Edit: see here for the MathieuGras-TimRichardson solution:
I have two Optimus laptops, a Thinkpad P50 and a W520. I have just spent two hours testing 18.04 and it was a shocking experience.
prime sync is broken on both, despite a released fix.
EDIT: it works, but configuration is different, see below
But that’s nothing compared to the problems with prime-select.
This command line tool turns off or on the nvidia card.
On 17.10 and as far back as 16.04, it moves some libraries around, executes quickly and it works. You never ever end up with an unbootable machine. This is interesting to note, because not a single one of those things is true at the moment.
to change between intel-only and hybrid mode, it seems to install and uninstall packages, and it rebuilds the initramfs. This is very slow. But worse, if I leave it in intel mode and go to discrete graphics in the bios, the greeter doesn’t start, it just loops flashing the screen black and colorful very fast.

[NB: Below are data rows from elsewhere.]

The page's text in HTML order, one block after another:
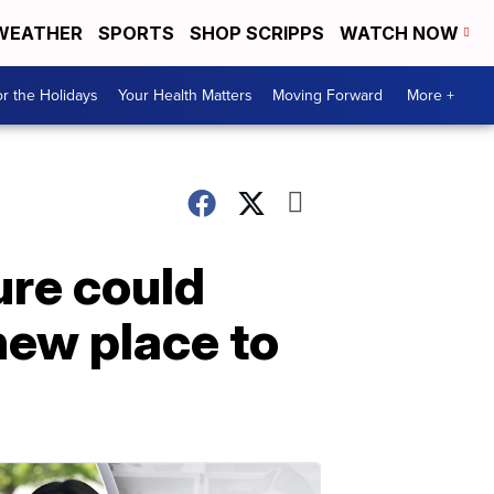
SPORTS SHOP SCRIPPS WATCH NOW
the Holidays Your Health Matters Moving Forward More +
could
place to
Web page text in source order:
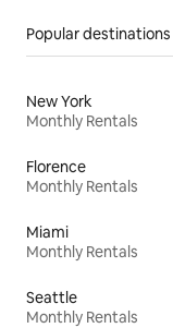
Popular
New York
Monthly Rentals
Florence
Monthly Rentals
Miami
Monthly Rentals
Seattle
Monthly Rentals
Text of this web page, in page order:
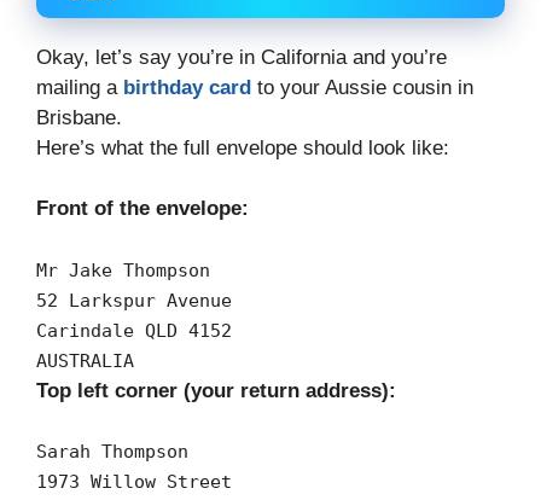
Okay, let’s say you’re in California and you’re
mailing a birthday card to your Aussie cousin in
Brisbane.
Here’s what the full envelope should look like:
Front of the envelope:
Mr Jake Thompson
52
Larkspur Avenue
Carindale QLD 4152
AUSTRALIA
Top left corner (your return address):
Sarah Thompson
1973 Willow Street
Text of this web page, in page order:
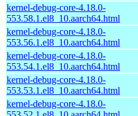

I have reported a new bug and suggested that the prime sync bug is not fixed. I have other strange situations: once I booted into discrete graphics, had my external monitors working, but had tearing on the laptop panel and nvidia settings said the nvidia driver was not loaded. How that is possible I have no idea. The tearing indicates that prime output is happening, but you’d think with discrete mode set in bios the intel card should be invisible, so I always thought. This is so weird I didn’t report a bug. Although perhaps that was just nouveau.
In 17.10 I permanently set prime-select intel and turn on discrete when back at my desk, which starts the machine in full nvidia mode (I don’t use hybrid graphics in nvidia mode because audio to my display port monitor doesn’t work).
That sure doesn’t work anymore. I thought I’d see if I can get to intel-only mode by blacklisting nvidia but that didn’t work: I have no external monitors, but judging by power consumption, the nvidia card was not turned off.
I think the cause of these problems is the multi-dispatch libglvnd innovation which sounded like it was going to make life better, allowing other distributions to reach the nice experience of Ubuntu. Sad to see that for Ubuntu, it is a disaster. I wonder why the 17.10 method was abandoned.
Is it time to look elsewhere? Bumblebee sounds wrong for me, since I want a Ubuntu 17.10-style multi-monitor experience where three monitors work as one desktop.